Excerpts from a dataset
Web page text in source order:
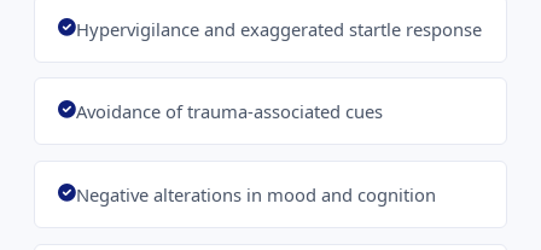
Hypervigilance and exaggerated startle response
Avoidance of trauma-associated cues
Negative alterations in mood and cognition
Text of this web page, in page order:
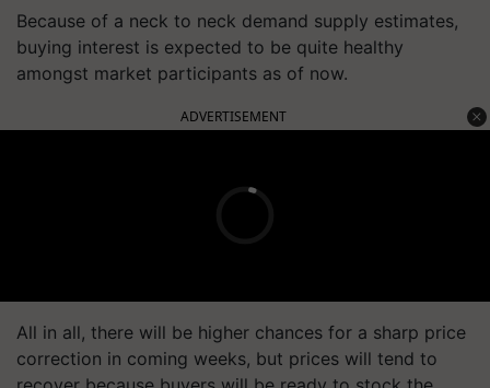
Because of a neck to neck demand supply estimates,
buying interest is expected to be quite healthy
amongst market participants as of now.
ADVERTISEMENT
All in all, there will be higher chances for a sharp price
correction in coming weeks, but prices will tend to
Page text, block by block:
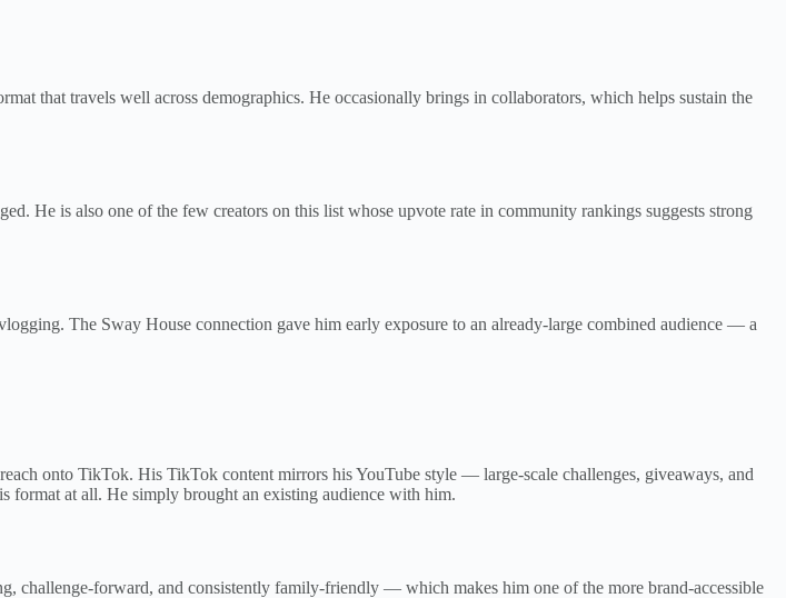
that travels well across demographics. He occasionally brings in collaborators, which helps sustain the
He is also one of the few creators on this list whose upvote rate in community rankings suggests strong
The Sway House connection gave him early exposure to an already-large combined audience — a
onto TikTok. His TikTok content mirrors his YouTube style — large-scale challenges, giveaways, and
at all. He simply brought an existing audience with him.
challenge-forward, and consistently family-friendly — which makes him one of the more brand-accessible
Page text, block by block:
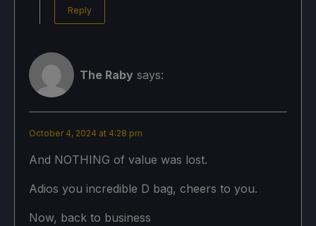
Reply
The Raby says:
October 4, 2024 at 4:28 pm
And NOTHING of value was lost.
Adios you incredible D bag, cheers to you.
Now, back to business
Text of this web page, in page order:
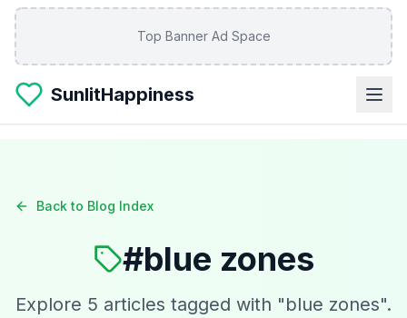
Skip to main content
Top Banner Ad Space
SunlitHappiness
Back to Blog Index
#blue zones
Explore 5 articles tagged with "blue zones".
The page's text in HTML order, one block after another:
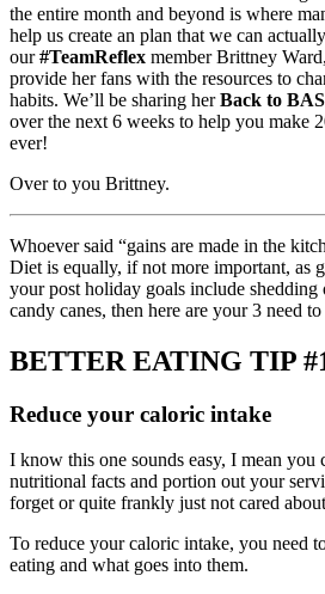
the entire month and beyond is where
help us create an plan that we can
our#TeamReflex member Brittney
provide her fans with the resources to
habits. We’ll be sharing herBack to
over the next 6 weeks to help you make
ever!
Over to you Brittney.
Whoever said “gains are made in the
Diet is equally, if not more important, as
your post holiday goals include shedding
candy canes, then here are your 3 need
BETTER EATING TIP
Reduce your caloric intake
I know this one sounds easy, I mean you
nutritional facts and portion out your
forget or quite frankly just not cared
To reduce your caloric intake, you need
eating and what goes into them.
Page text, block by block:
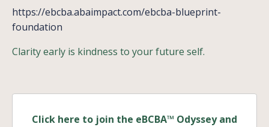
https://ebcba.abaimpact.com/ebcba-blueprint-
foundation
Clarity early is kindness to your future self.
Click here to join the eBCBA™ Odyssey and
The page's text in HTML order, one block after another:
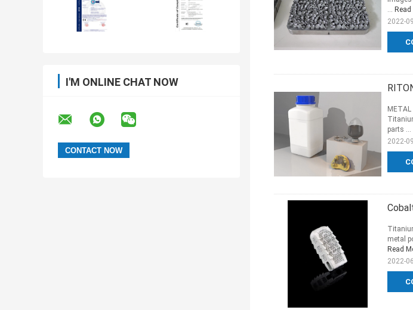
I'M ONLINE CHAT NOW
...
2022-
parts ...
2022-
metal
Read
2022-
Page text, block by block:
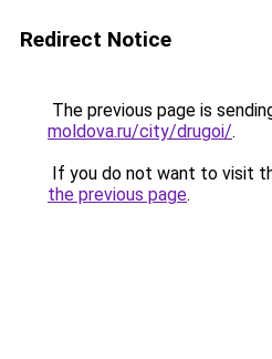
Redirect Notice
The previous page is
moldova.ru/city/drugoi/.
If you do not want to visit
the previous page.
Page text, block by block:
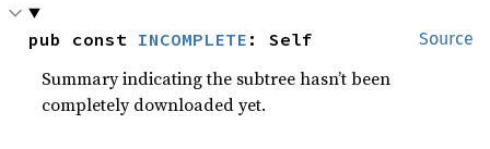
Source
pub const INCOMPLETE : Self
Summary indicating the subtree hasn’t been
completely downloaded yet.
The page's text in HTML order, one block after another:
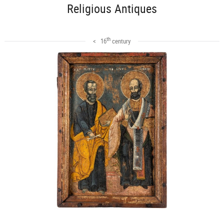
Religious Antiques
< 16th century
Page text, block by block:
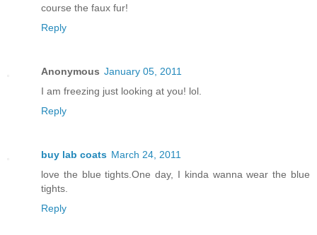
course the faux fur!
Reply
Anonymous January 05, 2011
I am freezing just looking at you! lol.
Reply
buy lab coats March 24, 2011
love the blue tights.One day, I kinda wanna wear the blue
tights.
Reply
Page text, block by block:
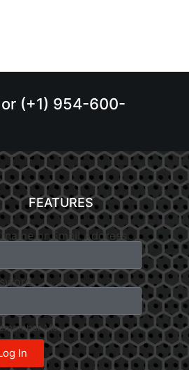
or (+1) 954-600-
FEATURES
or Email Address
Me
In
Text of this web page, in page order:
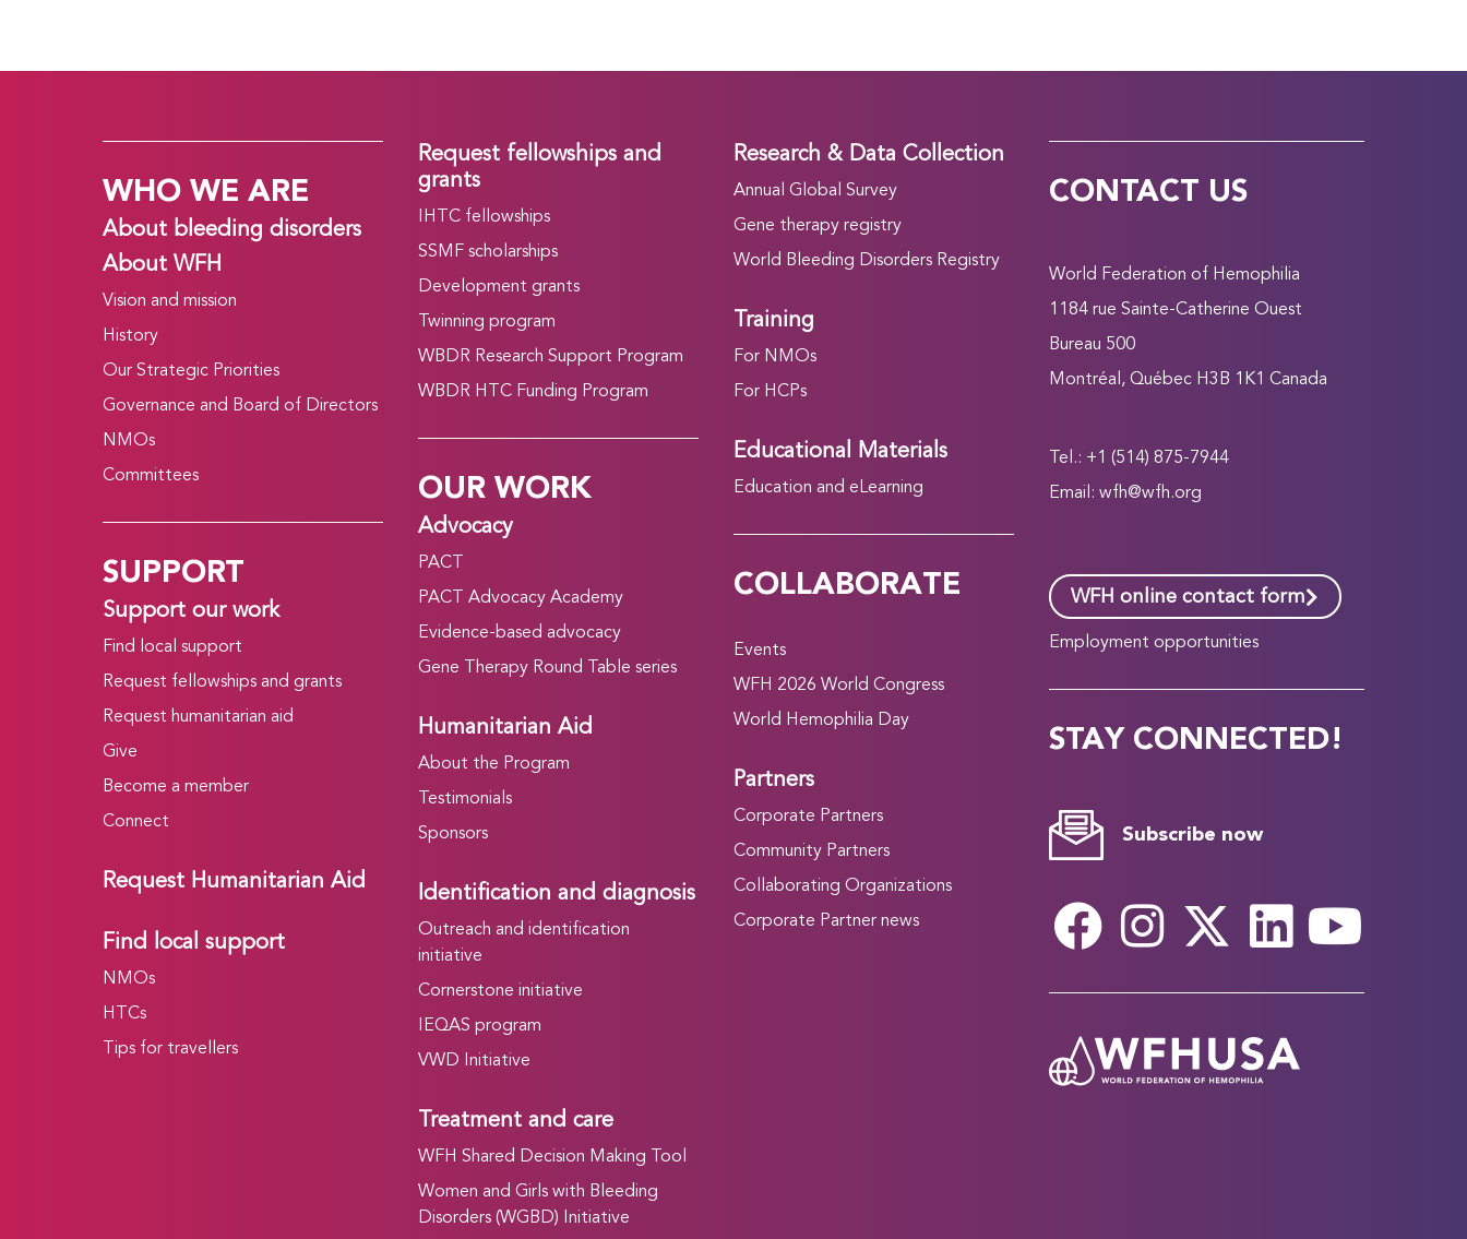
WHO WE ARE
About bleeding disorders
About WFH
Vision and mission
History
Our Strategic Priorities
Governance and Board of Directors
NMOs
Committees
SUPPORT
Support our work
Find local support
Request fellowships and grants
Request humanitarian aid
Give
Become a member
Connect
Request Humanitarian Aid
Find local support
NMOs
HTCs
Tips for travellers
Request fellowships and
grants
IHTC fellowships
SSMF scholarships
Development grants
Twinning program
WBDR Research Support Program
WBDR HTC Funding Program
OUR WORK
Advocacy
PACT
PACT Advocacy Academy
Evidence-based advocacy
Gene Therapy Round Table series
Humanitarian Aid
About the Program
Testimonials
Sponsors
Identification and diagnosis
Outreach and identification
initiative
Cornerstone initiative
IEQAS program
VWD Initiative
Treatment and care
WFH Shared Decision Making Tool
Women and Girls with Bleeding
Disorders (WGBD) Initiative
Research & Data Collection
Annual Global Survey
Gene therapy registry
World Bleeding Disorders Registry
Training
For NMOs
For HCPs
Educational Materials
Education and eLearning
COLLABORATE
Events
WFH 2026 World Congress
World Hemophilia Day
Partners
Corporate Partners
Community Partners
Collaborating Organizations
Corporate Partner news
CONTACT US
World Federation of Hemophilia
1184 rue Sainte-Catherine Ouest
Bureau 500
Montréal, Québec H3B 1K1 Canada
Tel.: +1 (514) 875-7944
Email: wfh@wfh.org
WFH online contact form
Employment opportunities
STAY CONNECTED!
Subscribe now
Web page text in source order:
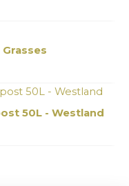
50L - Westland
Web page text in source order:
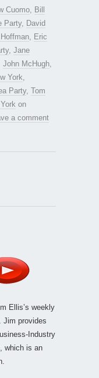
Cuomo
Bill
Party, David
Eric
, Jane
John McHugh
York
Party, Tom
on
a comment
Ellis’s weekly
. Jim provides
Industry
which is an
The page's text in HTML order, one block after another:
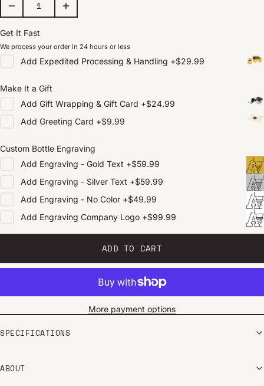
Get It Fast
We process your order in 24 hours or less
Add Expedited Processing & Handling +$29.99
Make It a Gift
Add Gift Wrapping & Gift Card +$24.99
Add Greeting Card +$9.99
Custom Bottle Engraving
Add Engraving - Gold Text +$59.99
Add Engraving - Silver Text +$59.99
Add Engraving - No Color +$49.99
Add Engraving Company Logo +$99.99
ADD TO CART
More payment options
SPECIFICATIONS
ABOUT
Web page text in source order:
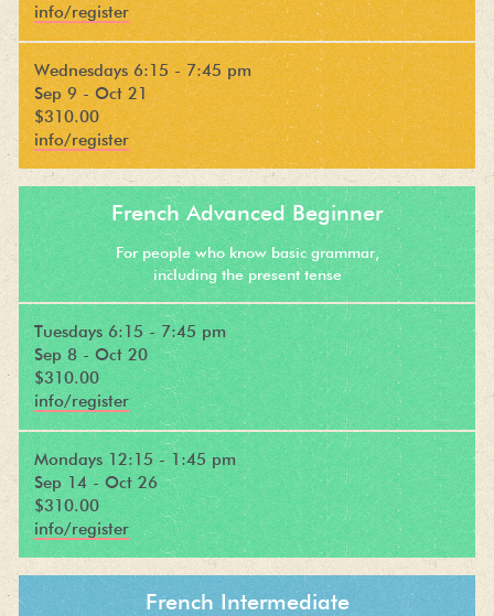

**Assigned task:**
Repeat the records in full and exactly, leaving every picture out.

**Result of the exercise:**
Web page text in source order:
Hypervigilance and exaggerated startle response
Avoidance of trauma-associated cues
Negative alterations in mood and cognition
Text of this web page, in page order:
Because of a neck to neck demand supply estimates,
buying interest is expected to be quite healthy
amongst market participants as of now.
ADVERTISEMENT
All in all, there will be higher chances for a sharp price
correction in coming weeks, but prices will tend to
Page text, block by block:
that travels well across demographics. He occasionally brings in collaborators, which helps sustain the
He is also one of the few creators on this list whose upvote rate in community rankings suggests strong
The Sway House connection gave him early exposure to an already-large combined audience — a
onto TikTok. His TikTok content mirrors his YouTube style — large-scale challenges, giveaways, and
at all. He simply brought an existing audience with him.
challenge-forward, and consistently family-friendly — which makes him one of the more brand-accessible
Page text, block by block:
Reply
The Raby says:
October 4, 2024 at 4:28 pm
And NOTHING of value was lost.
Adios you incredible D bag, cheers to you.
Now, back to business
Text of this web page, in page order:
Skip to main content
Top Banner Ad Space
SunlitHappiness
Back to Blog Index
#blue zones
Explore 5 articles tagged with "blue zones".
The page's text in HTML order, one block after another:
the entire month and beyond is where
help us create an plan that we can
our#TeamReflex member Brittney
provide her fans with the resources to
habits. We’ll be sharing herBack to
over the next 6 weeks to help you make
ever!
Over to you Brittney.
Whoever said “gains are made in the
Diet is equally, if not more important, as
your post holiday goals include shedding
candy canes, then here are your 3 need
BETTER EATING TIP
Reduce your caloric intake
I know this one sounds easy, I mean you
nutritional facts and portion out your
forget or quite frankly just not cared
To reduce your caloric intake, you need
eating and what goes into them.
Page text, block by block:
https://ebcba.abaimpact.com/ebcba-blueprint-
foundation
Clarity early is kindness to your future self.
Click here to join the eBCBA™ Odyssey and
The page's text in HTML order, one block after another:
I'M ONLINE CHAT NOW
...
2022-
parts ...
2022-
metal
Read
2022-
Page text, block by block:
Redirect Notice
The previous page is
moldova.ru/city/drugoi/.
If you do not want to visit
the previous page.
Page text, block by block:
Source
pub const INCOMPLETE : Self
Summary indicating the subtree hasn’t been
completely downloaded yet.
The page's text in HTML order, one block after another:
Religious Antiques
< 16th century
Page text, block by block:
course the faux fur!
Reply
Anonymous January 05, 2011
I am freezing just looking at you! lol.
Reply
buy lab coats March 24, 2011
love the blue tights.One day, I kinda wanna wear the blue
tights.
Reply
Page text, block by block:
or (+1) 954-600-
FEATURES
or Email Address
Me
In
Text of this web page, in page order:
WHO WE ARE
About bleeding disorders
About WFH
Vision and mission
History
Our Strategic Priorities
Governance and Board of Directors
NMOs
Committees
SUPPORT
Support our work
Find local support
Request fellowships and grants
Request humanitarian aid
Give
Become a member
Connect
Request Humanitarian Aid
Find local support
NMOs
HTCs
Tips for travellers
Request fellowships and
grants
IHTC fellowships
SSMF scholarships
Development grants
Twinning program
WBDR Research Support Program
WBDR HTC Funding Program
OUR WORK
Advocacy
PACT
PACT Advocacy Academy
Evidence-based advocacy
Gene Therapy Round Table series
Humanitarian Aid
About the Program
Testimonials
Sponsors
Identification and diagnosis
Outreach and identification
initiative
Cornerstone initiative
IEQAS program
VWD Initiative
Treatment and care
WFH Shared Decision Making Tool
Women and Girls with Bleeding
Disorders (WGBD) Initiative
Research & Data Collection
Annual Global Survey
Gene therapy registry
World Bleeding Disorders Registry
Training
For NMOs
For HCPs
Educational Materials
Education and eLearning
COLLABORATE
Events
WFH 2026 World Congress
World Hemophilia Day
Partners
Corporate Partners
Community Partners
Collaborating Organizations
Corporate Partner news
CONTACT US
World Federation of Hemophilia
1184 rue Sainte-Catherine Ouest
Bureau 500
Montréal, Québec H3B 1K1 Canada
Tel.: +1 (514) 875-7944
Email: wfh@wfh.org
WFH online contact form
Employment opportunities
STAY CONNECTED!
Subscribe now
Web page text in source order:
50L - Westland
Web page text in source order:
Cuomo
Bill
Party, David
Eric
, Jane
John McHugh
York
Party, Tom
on
a comment
Ellis’s weekly
. Jim provides
Industry
which is an
The page's text in HTML order, one block after another:
Get It Fast
We process your order in 24 hours or less
Add Expedited Processing & Handling +$29.99
Make It a Gift
Add Gift Wrapping & Gift Card +$24.99
Add Greeting Card +$9.99
Custom Bottle Engraving
Add Engraving - Gold Text +$59.99
Add Engraving - Silver Text +$59.99
Add Engraving - No Color +$49.99
Add Engraving Company Logo +$99.99
ADD TO CART
More payment options
SPECIFICATIONS
ABOUT
Web page text in source order:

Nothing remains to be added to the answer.